Abstract:
This work addresses the challenges associated with analysis of data generated by
high performance computing (HPC) systems under data protection and privacy
requirements. The HPC systems are the workhorse of simulation science, enabling
unique insights across many disciplines (climate modeling, life sciences, weather
forecast, etc.). System monitoring and analysis of monitoring data are highly
significant for the efficient operation and research in performance optimization of
HPC systems. Such systems generate various and large volumes of data as they
operate, constituting a case of Big Data that challenges key data protection and
privacy principles. This paper describes the Data Analysis for Improving High
Performance Computing Operations and Research (DA-HPC-OR) project funded
through the Eucor - The European Campus EVTZ via the Seed Money program1.

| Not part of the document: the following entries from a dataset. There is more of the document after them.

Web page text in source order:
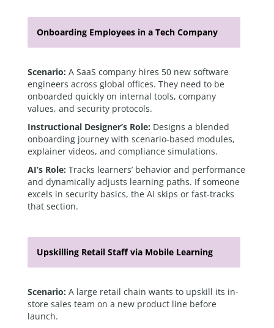
Onboarding Employees in a Tech Company
Scenario: A SaaS company hires 50 new software
engineers across global offices. They need to be
onboarded quickly on internal tools, company
values, and security protocols.
Instructional Designer’s Role: Designs a blended
onboarding journey with scenario-based modules,
explainer videos, and compliance simulations.
AI’s Role: Tracks learners’ behavior and performance
and dynamically adjusts learning paths. If someone
excels in security basics, the AI skips or fast-tracks
that section.
Upskilling Retail Staff via Mobile Learning
Scenario: A large retail chain wants to upskill its in-
store sales team on a new product line before
launch.
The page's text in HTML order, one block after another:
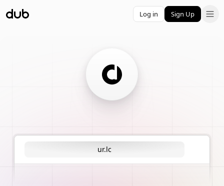
Log in Sign Up
ur.lc
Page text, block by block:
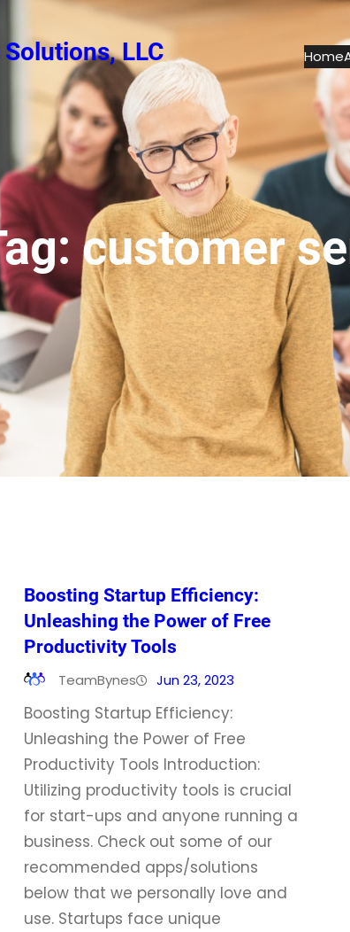
LLC Home
customer
Boosting Startup Efficiency:
Unleashing the Power of Free
Productivity Tools
TeamBynes Jun 23, 2023
Boosting Startup Efficiency:
Unleashing the Power of Free
Productivity Tools Introduction:
Utilizing productivity tools is crucial
for start-ups and anyone running a
business. Check out some of our
recommended apps/solutions
below that we personally love and
use. Startups face unique
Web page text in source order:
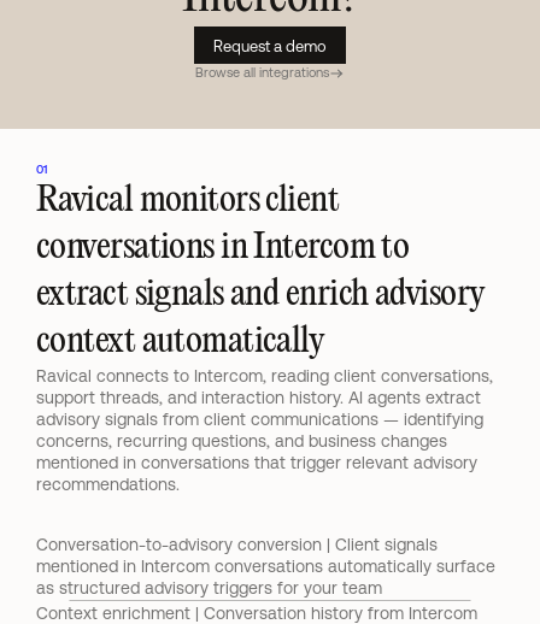
Request a demo
Browse all integrations
01
Ravical monitors client
conversations in Intercom to
extract signals and enrich advisory
context automatically
Ravical connects to Intercom, reading client conversations,
support threads, and interaction history. AI agents extract
advisory signals from client communications — identifying
concerns, recurring questions, and business changes
mentioned in conversations that trigger relevant advisory
recommendations.
Conversation-to-advisory conversion | Client signals
mentioned in Intercom conversations automatically surface
as structured advisory triggers for your team
Context enrichment | Conversation history from Intercom
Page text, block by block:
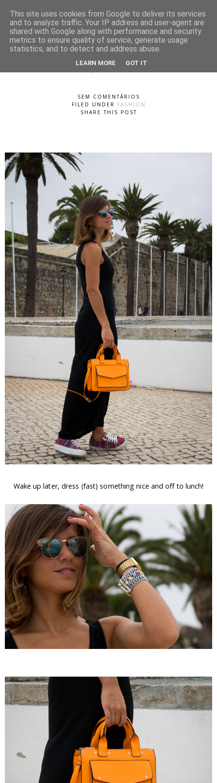
Sunday
SEM COMENTÁRIOS
FILED UNDER FASHION
SHARE THIS POST
Wake up later, dress (fast) something nice and off to lunch!
This site uses cookies from Google to deliver its services
and to analyze traffic. Your IP address and user-agent are
shared with Google along with performance and security
metrics to ensure quality of service, generate usage
statistics, and to detect and address abuse.
LEARN MORE GOT IT
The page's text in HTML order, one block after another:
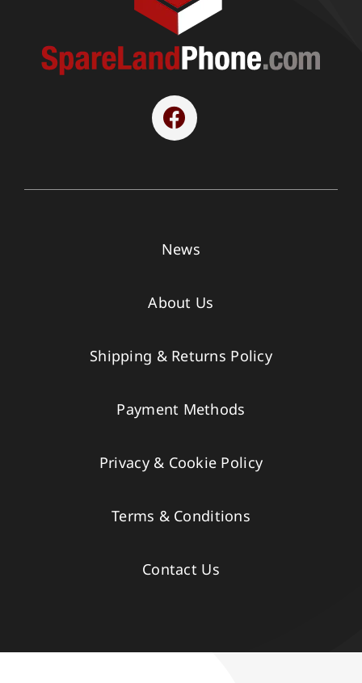
News
About Us
Shipping & Returns Policy
Payment Methods
Privacy & Cookie Policy
Terms & Conditions
Contact Us
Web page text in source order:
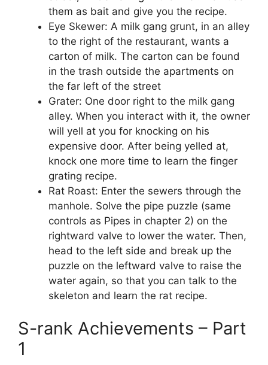
them as bait and give you the recipe.
Eye Skewer: A milk gang grunt, in an alley
to the right of the restaurant, wants a
carton of milk. The carton can be found
in the trash outside the apartments on
the far left of the street
Grater: One door right to the milk gang
alley. When you interact with it, the owner
will yell at you for knocking on his
expensive door. After being yelled at,
knock one more time to learn the finger
grating recipe.
Rat Roast: Enter the sewers through the
manhole. Solve the pipe puzzle (same
controls as Pipes in chapter 2) on the
rightward valve to lower the water. Then,
head to the left side and break up the
puzzle on the leftward valve to raise the
water again, so that you can talk to the
skeleton and learn the rat recipe.
S-rank Achievements – Part
1
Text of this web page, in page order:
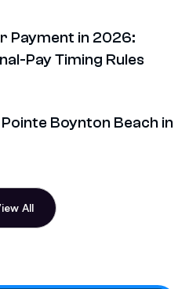
Payment in 2026:
Pay Timing Rules
Boynton Beach in
All
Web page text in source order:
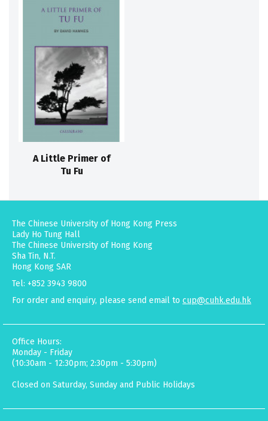
A Little Primer of
Tu Fu
The Chinese University of Hong Kong Press
Lady Ho Tung Hall
The Chinese University of Hong Kong
Sha Tin, N.T.
Hong Kong SAR
Tel: +852 3943 9800
For order and enquiry, please send email to cup@cuhk.edu.hk
Office Hours:
Monday - Friday
(10:30am - 12:30pm; 2:30pm - 5:30pm)
Closed on Saturday, Sunday and Public Holidays
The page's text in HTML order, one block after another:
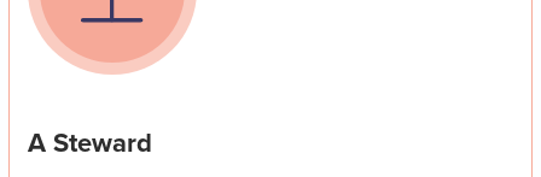
A Steward
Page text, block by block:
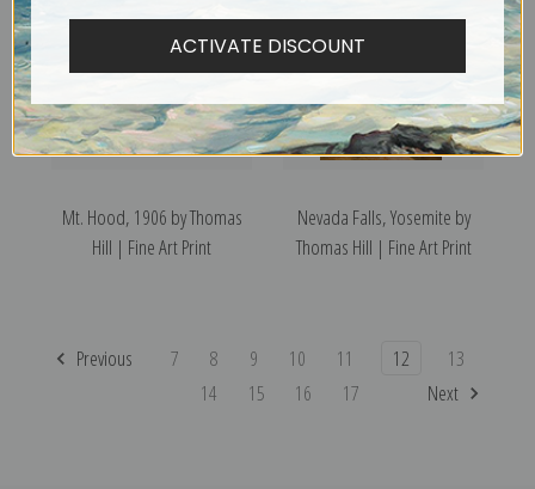
Mt. Hood, 1906 by Thomas
Hill | Fine Art Print
Nevada Falls, Yosemite by
Thomas Hill | Fine Art Print
Previous 7 8 9 10 11 12
13
14
15 16 17 Next
ACTIVATE DISCOUNT
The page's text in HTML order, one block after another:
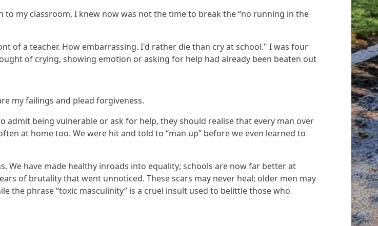
my classroom, I knew now was not the time to break the “no running in the
of a teacher. How embarrassing. I'd rather die than cry at school." I was four
of crying, showing emotion or asking for help had already been beaten out
my failings and plead forgiveness.
admit being vulnerable or ask for help, they should realise that every man over
at home too. We were hit and told to “man up” before we even learned to
We have made healthy inroads into equality; schools are now far better at
of brutality that went unnoticed. These scars may never heal; older men may
the phrase “toxic masculinity” is a cruel insult used to belittle those who
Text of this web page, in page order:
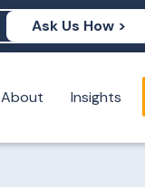
Ask Us How >
About Insights
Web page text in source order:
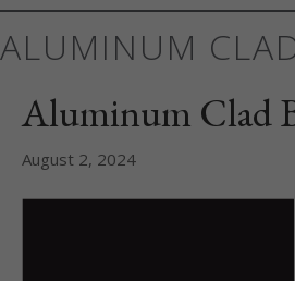
ALUMINUM
Aluminum Clad
August 2, 2024
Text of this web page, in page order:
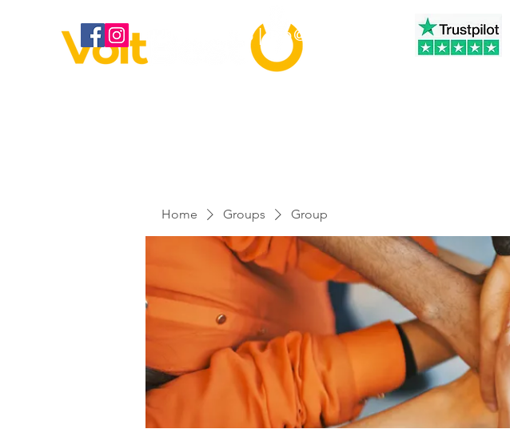
020 3886 2373 | info@voltbest.co.uk
Home Groups Group
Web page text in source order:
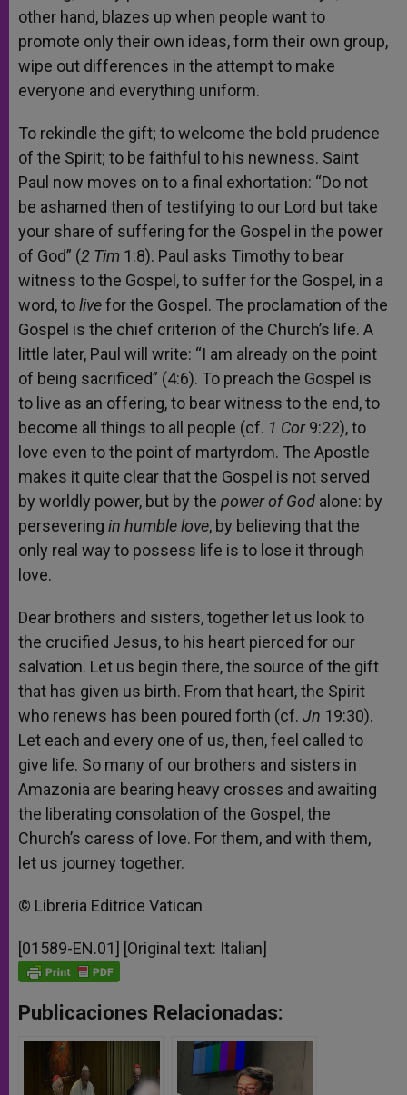
other hand, blazes up when people want to
promote only their own ideas, form their own group,
wipe out differences in the attempt to make
everyone and everything uniform.
To rekindle the gift; to welcome the bold prudence
of the Spirit; to be faithful to his newness. Saint
Paul now moves on to a final exhortation: “Do not
be ashamed then of testifying to our Lord but take
your share of suffering for the Gospel in the power
of God” (2 Tim 1:8). Paul asks Timothy to bear
witness to the Gospel, to suffer for the Gospel, in a
word, tolivefor the Gospel. The proclamation of the
Gospel is the chief criterion of the Church’s life. A
little later, Paul will write: “I am already on the point
of being sacrificed” (4:6). To preach the Gospel is
to live as an offering, to bear witness to the end, to
become all things to all people (cf. 1 Cor9:22), to
love even to the point of martyrdom. The Apostle
makes it quite clear that the Gospel is not served
by worldly power, but by the power of God alone: by
persevering in humble love, by believing that the
only real way to possess life is to lose it through
love.
Dear brothers and sisters, together let us look to
the crucified Jesus, to his heart pierced for our
salvation. Let us begin there, the source of the gift
that has given us birth. From that heart, the Spirit
who renews has been poured forth (cf. Jn 19:30).
Let each and every one of us, then, feel called to
give life. So many of our brothers and sisters in
Amazonia are bearing heavy crosses and awaiting
the liberating consolation of the Gospel, the
Church’s caress of love. For them, and with them,
let us journey together.
© Libreria Editrice Vatican
[01589-EN.01] [Original text: Italian]
Publicaciones Relacionadas:
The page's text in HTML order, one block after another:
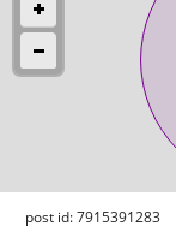
post id: 7915391283
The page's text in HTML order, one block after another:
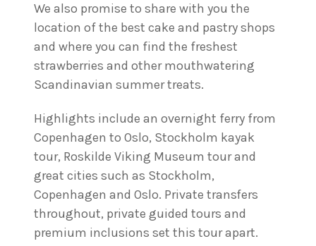
We also promise to share with you the
location of the best cake and pastry shops
and where you can find the freshest
strawberries and other mouthwatering
Scandinavian summer treats.
Highlights include an overnight ferry from
Copenhagen to Oslo, Stockholm kayak
tour, Roskilde Viking Museum tour and
great cities such as Stockholm,
Copenhagen and Oslo. Private transfers
throughout, private guided tours and
premium inclusions set this tour apart.
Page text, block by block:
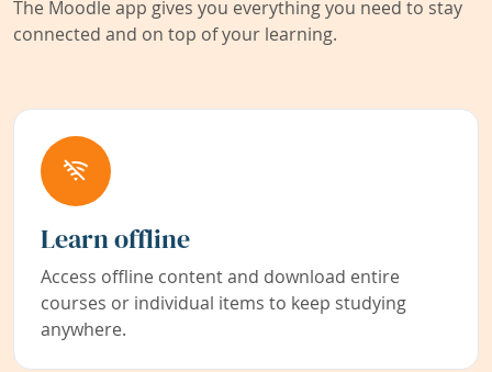
The Moodle app gives you everything you need to stay
connected and on top of your learning.
Learn offline
Access offline content and download entire
courses or individual items to keep studying
anywhere.
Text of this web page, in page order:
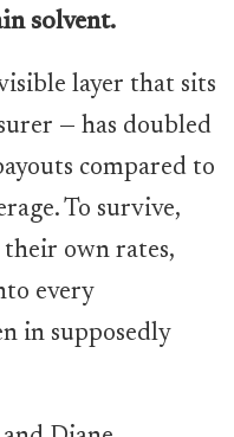
solvent.
layer that sits
— has doubled
compared to
To survive,
own rates,
every
in supposedly
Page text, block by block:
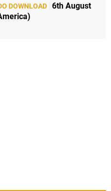
DOWNLOAD 6th August

The main goal in this project is the analysis of data collected since July 2016 on
the HPC system (NEMO) at the University of Freiburg in order to improve their research and operations activities. Data collected on the sciCORE cluster in Basel
will be used to validate the knowledge extracted from NEMO. This knowledge
will be used to improve the monitoring, operational, and research activities of the
three HPC systems (Freiburg, Basel, and Strasbourg). Data protection requires
legal monitoring the relevant Swiss, German, and EU legislation. Compliance
with such laws will be ensured via data de-identification and anonymization prior
to analysis. We leverage the HPC, legal, and data analysis expertise of the
consortium to develop solutions that can be transferred to other Eucor members
at no additional legislative inquiries or overheads.